Solution
Let the charge on the inner surface ($r_1$) at time $t$ be $q_{in}(t)$ and the charge on the outer surface ($r_2$) be $q_{out}(t)$. Initially, the shell is neutral, so:
$$ q_{in}(0) = 0, \quad q_{out}(0) = 0 $$Since the bulk of the material remains neutral (assuming the relaxation time ensures no volume charge accumulation), charge conservation requires:
$$ q_{in}(t) + q_{out}(t) = 0 \implies q_{out}(t) = -q_{in}(t) $$Applying Gauss’s Law in the Dielectric Medium:
Consider a Gaussian spherical surface of radius $r$ where $r_1 < r < r_2$. The total free charge enclosed is the sum of the central charge $q_0$ and the charge accumulated on the inner surface $q_{in}(t)$.

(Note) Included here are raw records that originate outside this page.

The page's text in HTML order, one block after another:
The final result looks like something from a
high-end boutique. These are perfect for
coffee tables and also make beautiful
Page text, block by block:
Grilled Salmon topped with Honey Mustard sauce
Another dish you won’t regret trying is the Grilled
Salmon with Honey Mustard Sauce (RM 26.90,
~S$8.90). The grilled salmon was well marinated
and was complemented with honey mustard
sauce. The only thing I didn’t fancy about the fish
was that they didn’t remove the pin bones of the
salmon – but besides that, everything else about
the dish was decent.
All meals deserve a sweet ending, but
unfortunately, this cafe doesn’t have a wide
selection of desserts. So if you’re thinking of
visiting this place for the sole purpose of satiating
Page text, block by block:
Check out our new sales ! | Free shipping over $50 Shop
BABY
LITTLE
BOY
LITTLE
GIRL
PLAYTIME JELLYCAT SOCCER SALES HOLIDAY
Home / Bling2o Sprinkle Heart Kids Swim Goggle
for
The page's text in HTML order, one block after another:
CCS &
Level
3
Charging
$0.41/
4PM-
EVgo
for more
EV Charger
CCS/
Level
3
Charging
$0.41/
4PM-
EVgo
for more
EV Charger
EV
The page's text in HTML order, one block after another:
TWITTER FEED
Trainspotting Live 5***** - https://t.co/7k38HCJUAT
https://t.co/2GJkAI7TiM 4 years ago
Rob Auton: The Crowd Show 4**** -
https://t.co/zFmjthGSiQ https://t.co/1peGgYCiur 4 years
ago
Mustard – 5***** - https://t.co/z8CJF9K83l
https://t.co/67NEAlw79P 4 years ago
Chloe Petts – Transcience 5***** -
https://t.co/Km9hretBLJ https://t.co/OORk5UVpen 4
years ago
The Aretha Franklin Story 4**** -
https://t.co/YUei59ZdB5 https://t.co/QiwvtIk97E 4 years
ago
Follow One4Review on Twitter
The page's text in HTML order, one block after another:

$$ Q_{enclosed} = q_0 + q_{in}(t) $$The electric displacement field $\vec{D}$ is given by:
$$ \oint \vec{D} \cdot d\vec{A} = Q_{enclosed} \implies D(4\pi r^2) = q_0 + q_{in}(t) $$ $$ D = \frac{q_0 + q_{in}(t)}{4\pi r^2} $$The electric field $\vec{E}$ is related to $\vec{D}$ by the permittivity $\varepsilon = \varepsilon_r \varepsilon_0$:
$$ E = \frac{D}{\varepsilon} = \frac{q_0 + q_{in}(t)}{4\pi \varepsilon r^2} $$Current Density and Charge Flow:
Using Ohm’s law in point form $\vec{J} = \vec{E}/\rho$, the leakage current density flowing radially outward is:
$$ J = \frac{E}{\rho} = \frac{q_0 + q_{in}(t)}{4\pi \varepsilon \rho r^2} $$The total current $I$ crossing any spherical shell of radius $r$ is:
$$ I = J \cdot 4\pi r^2 = \frac{q_0 + q_{in}(t)}{\rho \varepsilon} $$This current $I$ represents the rate at which positive charge flows away from the inner surface towards the outer surface. Therefore, the charge on the inner surface decreases (becomes more negative) at this rate:
$$ \frac{dq_{in}}{dt} = -I = -\frac{q_0 + q_{in}(t)}{\rho \varepsilon} $$Solving the Differential Equation:
Let $Q(t) = q_0 + q_{in}(t)$. Then $dQ/dt = dq_{in}/dt$. The equation becomes:
$$ \frac{dQ}{dt} = -\frac{Q}{\rho \varepsilon} $$Integrating with respect to time:
$$ \int_{Q(0)}^{Q(t)} \frac{dQ}{Q} = -\int_{0}^{t} \frac{dt}{\rho \varepsilon} $$ $$ \ln\left(\frac{Q(t)}{Q(0)}\right) = -\frac{t}{\rho \varepsilon} \implies Q(t) = Q(0) e^{-\frac{t}{\rho \varepsilon}} $$At $t=0$, $q_{in}(0) = 0$, so $Q(0) = q_0$. Thus:
$$ q_0 + q_{in}(t) = q_0 e^{-\frac{t}{\rho \varepsilon}} $$ $$ q_{in}(t) = q_0 \left( e^{-\frac{t}{\rho \varepsilon}} – 1 \right) $$Charge on Outer Surface:
Using the neutrality condition $q_{out}(t) = -q_{in}(t)$:
$$ q_{out}(t) = – \left[ q_0 \left( e^{-\frac{t}{\rho \varepsilon}} – 1 \right) \right] $$ $$ q_{out}(t) = q_0 \left( 1 – e^{-\frac{t}{\rho \varepsilon}} \right) $$